Option Required Type Default Description
workspace_url yes str Workspace URL
catalog yes str Catalog name
schema no str None Default schema for writes. When set, restricts explore/REPL and source declarations to this schema only.
http_path no str None SQL warehouse HTTP path

Usage Examples

Source from Unity

-- rivet:name: raw_sales
-- rivet:type: source
-- rivet:catalog: unity_catalog
-- rivet:table: main.sales.transactions
name: raw_sales
type: source
catalog: unity_catalog
table: main.sales.transactions
from rivet_core.models import Joint

raw_sales = Joint(
    name="raw_sales",
    joint_type="source",
    catalog="unity_catalog",
    table="main.sales.transactions",
)

Sink to Databricks

-- rivet:name: write_summary
-- rivet:type: sink
-- rivet:upstream: daily_summary
-- rivet:catalog: dbx_catalog
-- rivet:table: main.analytics.daily_summary
-- rivet:write_strategy: merge
-- rivet:merge_keys: date_key
name: write_summary
type: sink
upstream: daily_summary
catalog: dbx_catalog
table: main.analytics.daily_summary
write_strategy:
  mode: merge
  key_columns: [date_key]
from rivet_core.models import Joint

write_summary = Joint(
    name="write_summary",
    joint_type="sink",
    upstream=["daily_summary"],
    catalog="dbx_catalog",
    table="main.analytics.daily_summary",
    write_strategy="merge",
)

Known Limitations

  • Network dependency — Requires Databricks workspace connectivity.

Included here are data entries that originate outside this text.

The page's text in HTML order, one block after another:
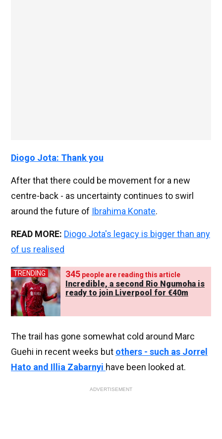
Diogo Jota: Thank you
After that there could be movement for a new
centre-back - as uncertainty continues to swirl
around the future of Ibrahima Konate.
READ MORE: Diogo Jota's legacy is bigger than any
of us realised
TRENDING 335 people are reading this article
Incredible, a second Rio Ngumoha is
ready to join Liverpool for €40m
The trail has gone somewhat cold around Marc
Guehi in recent weeks but others - such as Jorrel
Hato and Illia Zabarnyi have been looked at.
ADVERTISEMENT
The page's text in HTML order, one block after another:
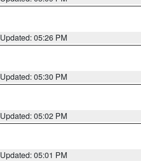
Updated: 05:26 PM
Updated: 05:30 PM
Updated: 05:02 PM
Updated: 05:01 PM
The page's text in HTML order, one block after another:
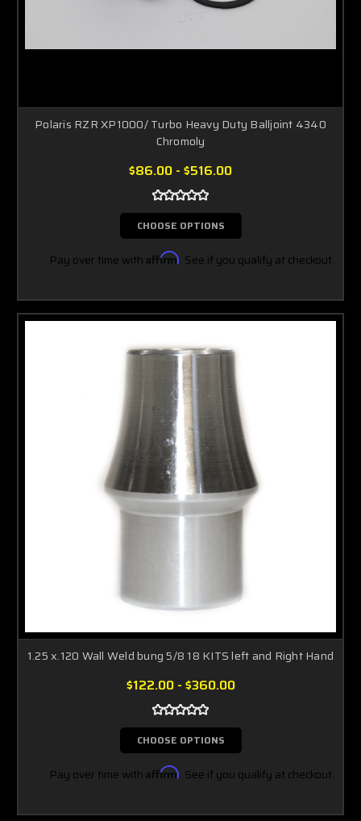
Polaris RZR XP1000/ Turbo Heavy Duty Balljoint 4340
Chromoly
$86.00 - $516.00
CHOOSE OPTIONS
Pay over time with Affirm. See if you qualify at checkout.
1.25 x.120 Wall Weld bung 5/8 18 KITS left and Right Hand
$122.00 - $360.00
CHOOSE OPTIONS
Pay over time with Affirm. See if you qualify at checkout.
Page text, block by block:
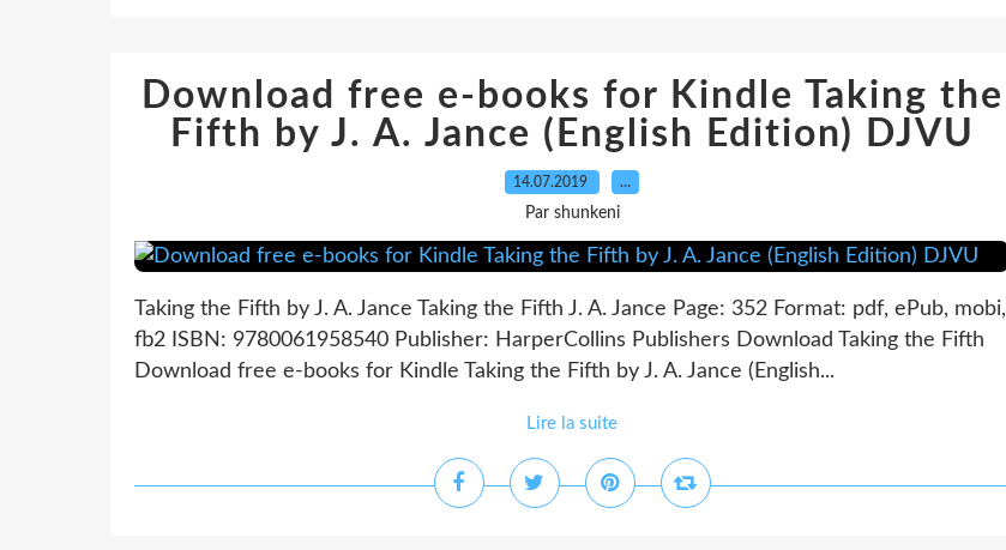
Download free e-books for Kindle Taking the
Fifth by J. A. Jance (English Edition) DJVU
14.07.2019 …
Par shunkeni
Taking the Fifth by J. A. Jance Taking the Fifth J. A. Jance Page: 352 Format: pdf, ePub, mobi,
fb2 ISBN: 9780061958540 Publisher: HarperCollins Publishers Download Taking the Fifth
Download free e-books for Kindle Taking the Fifth by J. A. Jance (English...
Lire la suite

Subject to warehouse auto-scaling delays.
  • Warehouse startup — Serverless/auto-stopped warehouses may take 30-120s. Adjust wait_timeout.
  • Result sizeEXTERNAL_LINKS disposition streams Arrow IPC chunks via pre-signed URLs.
  • Auth complexity — Multiple methods (PAT, OAuth M2M, Azure AD, GCP). Ensure correct credentials for your workspace type.
  • Three-part table names — Unity Catalog uses catalog.schema.table. Include all three parts when needed.